In the last decade mortality rates have either stayed the same or worsened in US population studies, with many attributing the decline to the opioid epidemic and the COVID-19 pandemic.

Researchers analyzed more than 3 million adult deaths aged 25-44 years from 1999 to 2023.  Early adult excess mortality was 34.6% higher than expected in 2019 and then further accelerated during the COVID-19 pandemic. In 2021, all-cause excess mortality was nearly 3 times what it had been in 2019 (116.2 vs 41.7 deaths per 100 000 population). In 2023, excess mortality showed a relative decrease down to 79.1 deaths per 100 000 population.  In 2023 early adult mortality was 70.0% higher in 2023 than it would have been had pre-2011 trends continued. 
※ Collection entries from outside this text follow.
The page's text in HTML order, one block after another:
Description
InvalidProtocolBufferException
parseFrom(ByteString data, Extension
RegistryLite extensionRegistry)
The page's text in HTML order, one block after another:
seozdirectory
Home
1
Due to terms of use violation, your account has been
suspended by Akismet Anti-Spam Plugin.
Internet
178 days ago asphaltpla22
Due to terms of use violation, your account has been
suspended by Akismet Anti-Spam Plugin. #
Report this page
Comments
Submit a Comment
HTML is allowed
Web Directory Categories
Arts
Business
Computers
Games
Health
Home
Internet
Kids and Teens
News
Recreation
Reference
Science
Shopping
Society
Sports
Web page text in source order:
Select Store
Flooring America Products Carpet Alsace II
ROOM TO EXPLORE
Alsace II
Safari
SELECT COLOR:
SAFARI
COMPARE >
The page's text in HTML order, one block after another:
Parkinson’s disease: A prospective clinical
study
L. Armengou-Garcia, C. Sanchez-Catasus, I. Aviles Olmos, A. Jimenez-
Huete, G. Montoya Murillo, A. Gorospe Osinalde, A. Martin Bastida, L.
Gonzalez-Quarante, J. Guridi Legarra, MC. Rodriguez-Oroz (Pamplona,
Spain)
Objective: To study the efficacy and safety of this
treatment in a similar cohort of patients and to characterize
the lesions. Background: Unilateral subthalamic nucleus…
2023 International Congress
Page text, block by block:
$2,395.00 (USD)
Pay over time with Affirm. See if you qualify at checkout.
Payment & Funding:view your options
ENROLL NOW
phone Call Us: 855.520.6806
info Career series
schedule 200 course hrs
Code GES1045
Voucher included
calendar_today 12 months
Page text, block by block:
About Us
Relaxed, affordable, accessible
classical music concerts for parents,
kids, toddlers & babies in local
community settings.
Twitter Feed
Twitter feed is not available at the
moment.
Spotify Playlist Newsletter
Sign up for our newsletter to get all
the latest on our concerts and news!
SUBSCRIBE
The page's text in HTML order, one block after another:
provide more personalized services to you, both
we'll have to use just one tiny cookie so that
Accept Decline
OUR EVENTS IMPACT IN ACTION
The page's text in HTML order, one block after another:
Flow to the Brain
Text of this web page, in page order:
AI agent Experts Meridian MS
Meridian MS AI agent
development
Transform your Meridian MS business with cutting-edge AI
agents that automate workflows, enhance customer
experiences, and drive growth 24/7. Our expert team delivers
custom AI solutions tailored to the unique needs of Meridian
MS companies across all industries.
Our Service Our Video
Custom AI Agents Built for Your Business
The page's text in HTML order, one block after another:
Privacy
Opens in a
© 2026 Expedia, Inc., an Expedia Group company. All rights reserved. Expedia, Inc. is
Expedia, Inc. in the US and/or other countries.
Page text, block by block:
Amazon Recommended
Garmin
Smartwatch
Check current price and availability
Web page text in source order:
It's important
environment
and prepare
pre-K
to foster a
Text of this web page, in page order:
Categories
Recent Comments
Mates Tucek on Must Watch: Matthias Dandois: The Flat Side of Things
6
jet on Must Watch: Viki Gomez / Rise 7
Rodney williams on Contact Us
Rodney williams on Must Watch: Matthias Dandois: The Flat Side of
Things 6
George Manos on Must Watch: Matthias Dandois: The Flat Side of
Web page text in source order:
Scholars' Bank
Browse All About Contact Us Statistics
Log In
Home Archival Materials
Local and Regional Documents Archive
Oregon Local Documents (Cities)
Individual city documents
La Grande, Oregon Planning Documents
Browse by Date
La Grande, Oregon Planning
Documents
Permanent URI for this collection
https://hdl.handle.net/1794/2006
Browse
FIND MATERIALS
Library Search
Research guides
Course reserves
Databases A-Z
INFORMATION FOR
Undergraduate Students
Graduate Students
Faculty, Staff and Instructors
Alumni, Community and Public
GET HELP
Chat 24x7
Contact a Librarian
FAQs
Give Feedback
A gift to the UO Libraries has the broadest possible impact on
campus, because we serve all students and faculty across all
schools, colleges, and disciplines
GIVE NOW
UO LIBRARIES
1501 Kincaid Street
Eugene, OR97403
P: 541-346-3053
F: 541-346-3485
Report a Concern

The 5 causes of death that collectively accounted for almost three-quarters of the early adult excess mortality in 2023 were:

  • drug poisoning (31.8% of excess mortality), 
  • residual natural-cause category (16.0%), 
  • transport-related deaths (14.1%), 
  • alcohol-related deaths (8.5%), 
  • homicide (8.2%). Additionally, the combined contribution of cardiometabolic conditions, including circulatory and endocrine, metabolic, and nutritional, was substantial (9.2%)

Policy solutions are needed to address increasing mortality among early adults in specific areas (eg, opioid use, alcohol consumption, traffic safety, dietary risks).